• _Task details_: The result should be every line that contains the word "Samuel", taken from the material.

• _Dataset extract_:
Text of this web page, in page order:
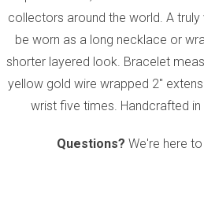
collectors around the world. A
be worn as a long necklace or
shorter layered look. Bracelet
yellow gold wire wrapped 2"
wrist five times. Handcrafted in
Questions? We're here to
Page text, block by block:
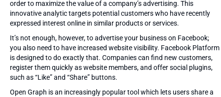
order to maximize the value of a company’s advertising. This
innovative analytic targets potential customers who have recently
expressed interest online in similar products or services.
It’s not enough, however, to advertise your business on Facebook;
you also need to have increased website visibility. Facebook Platform
is designed to do exactly that. Companies can find new customers,
register them quickly as website members, and offer social plugins,
such as “Like” and “Share” buttons.
Open Graph is an increasingly popular tool which lets users share a
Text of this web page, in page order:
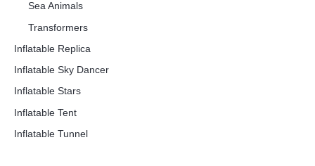
Sea Animals
Transformers
Inflatable Replica
Inflatable Sky Dancer
Inflatable Stars
Inflatable Tent
Inflatable Tunnel
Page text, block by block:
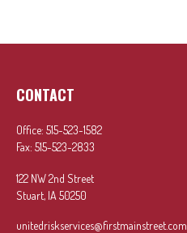
CONTACT
Office: 515-523-1582
Fax: 515-523-2833
122 NW 2nd Street
Stuart, IA 50250
unitedriskservices@firstmainstreet.com
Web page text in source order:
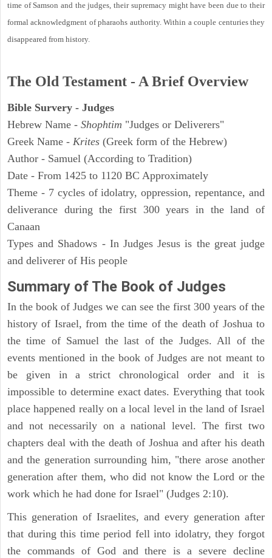
time of Samson and the judges, their supremacy might have been due to their
formal acknowledgment of pharaohs authority. Within a couple centuries they
disappeared from history.
The Old Testament - A Brief Overview
Bible Survery - Judges
Hebrew Name - Shophtim "Judges or Deliverers"
Greek Name - Krites (Greek form of the Hebrew)
Author - Samuel (According to Tradition)
Date - From 1425 to 1120 BC Approximately
Theme - 7 cycles of idolatry, oppression, repentance, and
deliverance during the first 300 years in the land of
Canaan
Types and Shadows - In Judges Jesus is the great judge
and deliverer of His people
Summary of The Book of Judges
In the book of Judges we can see the first 300 years of the
history of Israel, from the time of the death of Joshua to
the time of Samuel the last of the Judges. All of the
events mentioned in the book of Judges are not meant to
be given in a strict chronological order and it is
impossible to determine exact dates. Everything that took
place happened really on a local level in the land of Israel
and not necessarily on a national level. The first two
chapters deal with the death of Joshua and after his death
and the generation surrounding him, "there arose another
generation after them, who did not know the Lord or the
work which he had done for Israel" (Judges 2:10).
This generation of Israelites, and every generation after
that during this time period fell into idolatry, they forgot
the commands of God and there is a severe decline
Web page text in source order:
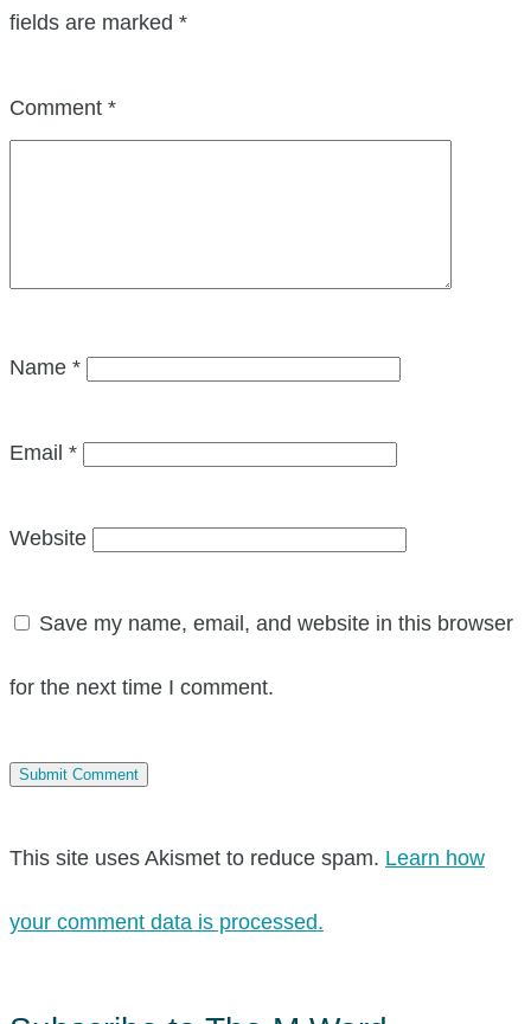
fields are marked *
Comment *
Name *
Email *
Website
Save my name, email, and website in this browser
for the next time I comment.
This site uses Akismet to reduce spam. Learn how
your comment data is processed.
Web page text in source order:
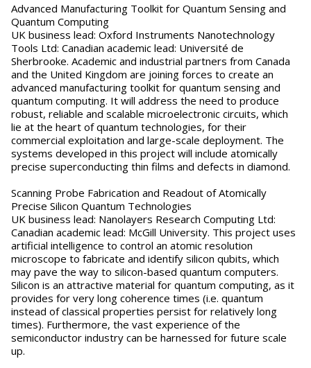
Advanced Manufacturing Toolkit for Quantum Sensing and
Quantum Computing
UK business lead: Oxford Instruments Nanotechnology
Tools Ltd: Canadian academic lead: Université de
Sherbrooke. Academic and industrial partners from Canada
and the United Kingdom are joining forces to create an
advanced manufacturing toolkit for quantum sensing and
quantum computing. It will address the need to produce
robust, reliable and scalable microelectronic circuits, which
lie at the heart of quantum technologies, for their
commercial exploitation and large-scale deployment. The
systems developed in this project will include atomically
precise superconducting thin films and defects in diamond.
Scanning Probe Fabrication and Readout of Atomically
Precise Silicon Quantum Technologies
UK business lead: Nanolayers Research Computing Ltd:
Canadian academic lead: McGill University. This project uses
artificial intelligence to control an atomic resolution
microscope to fabricate and identify silicon qubits, which
may pave the way to silicon-based quantum computers.
Silicon is an attractive material for quantum computing, as it
provides for very long coherence times (i.e. quantum
instead of classical properties persist for relatively long
times). Furthermore, the vast experience of the
semiconductor industry can be harnessed for future scale
up.
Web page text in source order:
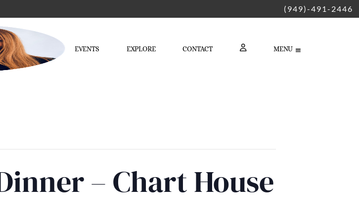
(949)-491-2446
EVENTS EXPLORE CONTACT
LOGIN
MENU
– Chart House
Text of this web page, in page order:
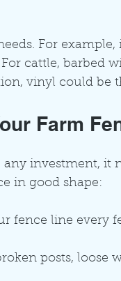
For
cattle, barbed
vinyl could be
Farm
investment, it
in good shape:
fence line every
posts, loose

• _Result for this exercise_:
Author - Samuel (According to Tradition)
the time of Samuel the last of the Judges. All of the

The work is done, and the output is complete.